No this was a 1.x version but it was 17 mb from their website and just
11.5 mb from download.com. I think the difference is the one I got from
their site has that "extra goody" -the Comodo Launch Pad(similar to
McAfee's Security Center)All I want is a firewall, not the extras.

Dave
 
C

Craig

Dave said:
No this was a 1.x version but it was 17 mb from their website and just
11.5 mb from download.com. I think the difference is the one I got from
their site has that "extra goody" -the Comodo Launch Pad(similar to
McAfee's Security Center)All I want is a firewall, not the extras.

Dave

Thanks for the update. Yea, I'm not looking forward to the "launch
pad." I've seen too many failures (McAfee & Symantec) but, maybe
they'll get the concept right.

I'll be giving 2.x a test-drive when available. I'll post back here.

-Craig
 
C

Comodo

Hopefully by end of the month we will have the CPF 2 out.
I have it installed on my machine and works like magic :) (not the
public version but the dev version) more logging, more protection and
the only one that passes all the leak tests. Just waiting for all the
launch stuff to be finalised between marketing and technical so that we
can make it available to public :)

Melih
 
C

Comodo

Dave

None of the "extra goodies" are installed by default, they are all
available for you to download and install, but its all user dependant.
We don't decide on your behalf, you do! You choose what you want
downloaded and installed.

Melih
 
C

Comodo

Craig

Please let us know how we can improve our offering. We are, as you
know, always looking for feedback from our users.
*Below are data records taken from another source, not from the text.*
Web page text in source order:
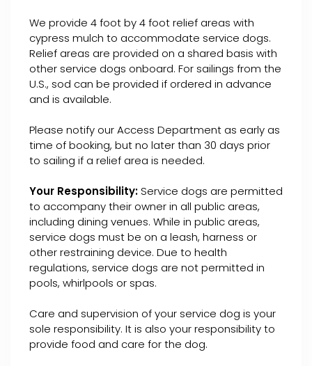
We provide 4 foot by 4 foot relief areas with
cypress mulch to accommodate service dogs.
Relief areas are provided on a shared basis with
other service dogs onboard. For sailings from the
U.S., sod can be provided if ordered in advance
and is available.
Please notify our Access Department as early as
time of booking, but no later than 30 days prior
to sailing if a relief area is needed.
Your Responsibility:Service dogs are permitted
to accompany their owner in all public areas,
including dining venues. While in public areas,
service dogs must be on a leash, harness or
other restraining device. Due to health
regulations, service dogs are not permitted in
pools, whirlpools or spas.
Care and supervision of your service dog is your
sole responsibility. It is also your responsibility to
provide food and care for the dog.

We have made the
Comodo LaunchPad so that all of the applications (like Backup, Ivault,
Free email certificates etc) are available to you for you to downloand
and install but never installed or downloaded unless the user goes
ahead and downloads them. So for example, if you only download and
install Personal Firewall, thats all you will get. yes Comodo Launchpad
(just a bit of GUI) will also show you what else is available.

thanks
Melih
 
D

Dave

Comodo said:
Dave

None of the "extra goodies" are installed by default, they are all
available for you to download and install, but its all user dependant.
We don't decide on your behalf, you do! You choose what you want
downloaded and installed.

Melih
The Launch Pad itself is what I consider an extra that I don't need. I
didn't see any option to install just the firewall without the Launch Pad.